The successful conclusion to be drawn from this information is that, the less hydrophobic monomer gave the best immobilization efficiency and that the glucose bioelectrode gives a particular reaction to ascorbate, urate and acetaminophen in a particular concentration.4
Another type of amperometric biosensors was developed. These resulted in yet another category of amperometric biosensors that have a basis on apparent direct electron transfer between electrodes and immobilized peroxidases. According to this method, enzymes and electricity play a part in the reduction of hydrogen peroxide starts at about +600mV as compared to a saturated calomel electrode (SCE) at neutral pH.
It was analyzed from this experiment that the efficiency of electrocatalytic current is dependent on the applied potential.
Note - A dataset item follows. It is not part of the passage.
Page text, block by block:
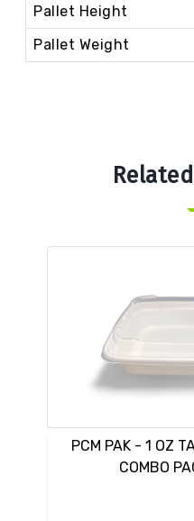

As the applied potential or strength of the solution increases or is made more negative up to -200 mV as compared to SCE, the efficiency of the current increases. Such electrodes are very useful for making hydrogen peroxide amperometric biosensors.5
New types were introduced as progress in amperometric biosensors took place. The new ones were more advanced and allowed analysts test samples which were not possible with the previous amperometric biosensors. Three methods for these biosensors were formed in which enzymatic determination of glucose was checked. The bilayer polymer coatings consisted of polypyrrole (PPy) and poly (o-phenylenediamine). The electrode substrate was responsible for introducing a significant amount of variation in the process of electrode construction.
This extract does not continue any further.